Best books… Adam Rutherford
The geneticist, author and presenter of Radio 4’s Inside Science chooses his favourite books. His book, How to Argue With a Racist: History, Science, Race and Reality, is published this week by W&N, priced £12.99
A Thousand Ships by Natalie Haynes, 2019 (Mantle £16.99). Peculiar fact: I tried and failed to become a classicist before settling on genetics, but I still consume as much classical literature as I can. Haynes is the nation’s great muse, and her latest is a retelling of the story of Troy told from the perspective of Helen and the women of The Iliad, and it is beautiful.
The Idea of the Brain by Matthew Cobb, 2020 (Basic Books £30). A working scientist, who is also a historian and an exceptional writer, Cobb is a rare jewel. His latest is a typically erudite, thrilling and thorough exploration of the most complex thing in the known universe, the one you are using right now to understand these words.
Difficult Women by Helen Lewis, 2020 (Jonathan Cape £16.99). Helen Lewis is one of the very few journalists whose every word I will read. Her debut book is “a history of feminism in 11 fights”, and makes the very solid point that the acquisition of rights for women has not always come from those who one would necessarily like – for example, the arch-eugenicist and Nazi sympathiser Marie Stopes.

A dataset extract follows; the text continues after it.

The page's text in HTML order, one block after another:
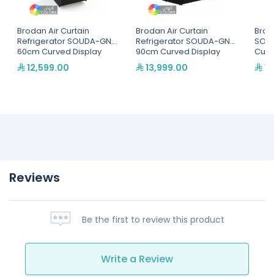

Say Why to Drugs by Dr Suzi Gage, 2020 (Hodder & Stoughton £16.99) “Have you ever taken drugs?” is the opening sentence of Gage’s compelling and comprehensive guide to mind-altering substances. The answer, by the way, is yes, and has been for thousands of years, because alongside heroin, marijuana, LSD, khat and so on, that coffee you’re drinking, or the Chablis you might sup tonight, they’re drugs too. Essential.
The Body: A Guide for Occupants by Bill Bryson, 2019 (Doubleday £25). Isn’t it odd that the UK’s best science writer is a quietly spoken non-scientist from Iowa? It’s been 17 years since his masterpiece A Short History of Nearly Everything, but this is his return to science, and it is magnificent.